The next function I will talk about for getting inside your lists, is the SUBST function. The SUBST function is used to modify the data in your lists. The SUBST function does just what it sounds like, it substitutes one data item in the list for another. The explanation given in the function definitions above should be enough to get you going with SUBST.
Using single-dimensional lists
The MAPCAR function will pass the items from two or more lists as the parameters for a function. MAPCAR returns a new list as the result of passing the old lists to the function. This is handy for creating new point lists from lists containing the “x” and “y” coordinates.
(setq point_list (mapcar 'list x_list y_list))
We can use the same functions for creating arrays that are used for lists, because an array is nothing more than a list. It’s sometimes easier to think of things in the context of an array than to try to see them as lists. A list tends to be a long string of items, where an array is a more structured item.
The quote symbol will be used for laying out arrays when we know what we are putting in the array. An array of constant data is such an array, and the listing below shows how to layout such an array. This is a list of the “tap” diameter and the “tap drill” diameters for some popular screw sizes.

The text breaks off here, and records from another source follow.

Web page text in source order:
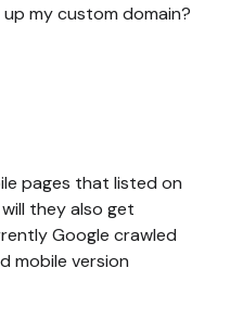
my custom domain?
pages that listed on
will they also get
Google crawled
mobile version
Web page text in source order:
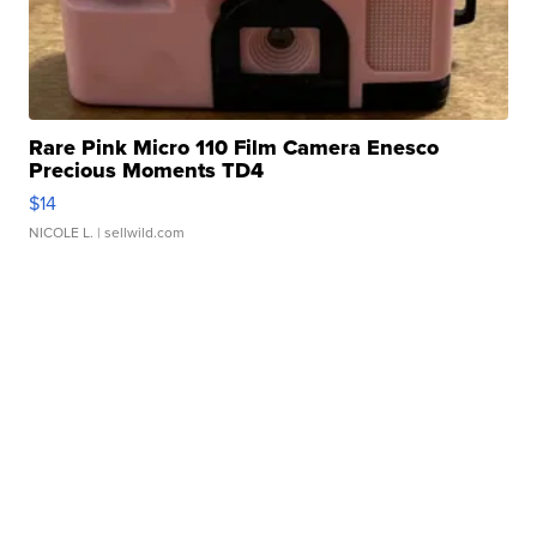
Rare Pink Micro 110 Film Camera Enesco
Precious Moments TD4
$14
NICOLE L. | sellwild.com

(("Name" "#3") ("Tap" 0.099) ("TDrill" 0.0785))
(("Name" "#4") ("Tap" 0.112) ("TDrill" 0.0890))
(("Name" "#5") ("Tap" 0.125) ("TDrill" 0.1015))
(("Name" "#6") ("Tap" 0.138) ("TDrill" 0.1065))

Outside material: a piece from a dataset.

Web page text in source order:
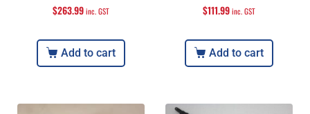
$263.99inc. GST
Add to cart
$111.99inc. GST
Add to cart

(("Name" "#8") ("Tap" 0.164) ("TDrill" 0.1360))
(("Name" "#10") ("Tap" 0.1875) ("TDrill" 0.1495))
(("Name" "1/4") ("Tap" 0.2500) ("TDrill" 0.2010))
(("Name" "5/16")("Tap" 0.3125) ("TDrill" 0.2570))
(("Name" "3/8") ("Tap" 0.375) ("TDrill" 0.3125))
(("Name" "1/2") ("Tap" 0.500) ("TDrill" 0.4219))
(("Name" "5/8") ("Tap" 0.625) ("TDrill" 0.5469))
(("Name" "3/4") ("Tap" 0.750) ("TDrill" 0.6563))
(("Name" "M3") ("Tap" 0.11811024) ("TDrill" 0.09842520))
(("Name" "M4") ("Tap" 0.15748032) ("TDrill" 0.12992126))
(("Name" "M5") ("Tap" 0.19685039) ("TDrill" 0.16535433))
(("Name" "M6") ("Tap" 0.23622047) ("TDrill" 0.19685039))
(("Name" "M8") ("Tap" 0.31496063) ("TDrill" 0.26574803))
(("Name" "M10") ("Tap" 0.39370079) ("TDrill" 0.33464567))
(("Name" "M12") ("Tap" 0.47244094) ("TDrill" 0.40354331))
(("Name" "M16") ("Tap" 0.62992126) ("TDrill" 0.55118110))
(("Name" "M20") ("Tap" 0.78740157) ("TDrill" 0.68897638))))
Laying the previous list out in the form of an array makes the list easier to see, and deal with. Had I put each item in the list end to end, it would have been extremely difficult to see what was in the list. The layout above allows me to see every list in the array, and when I’m writing my access routines I will be able to tell how deep into the array I have to dig.
To make a complete function that would return the list to my calling function I would add the following code. By getting my list of drill sizes like this, I don’t need to have the whole BigTapList in memory for the entire duration of my program. I can just get the data I need and let the rest go away with the function to retrieve the data.
(defun get_tap_list ( TapSize
;code shown above
(setq TapNdx 0
TapList (car BigTapList))
(/= TapSize (cadr (assoc "Name" TapList)))
(setq TapList (nth TapNdx BigTapList))
(setq TapNdx (+ TapNdx 1)))
(car (list TapList))
By doing things the ways I have shown above we keep only that data we need. Any data that will not be used by your program should not exist. Memory is large and cheap these days, but we still need to use good programming practices so we don’t get caught off-guard by anything.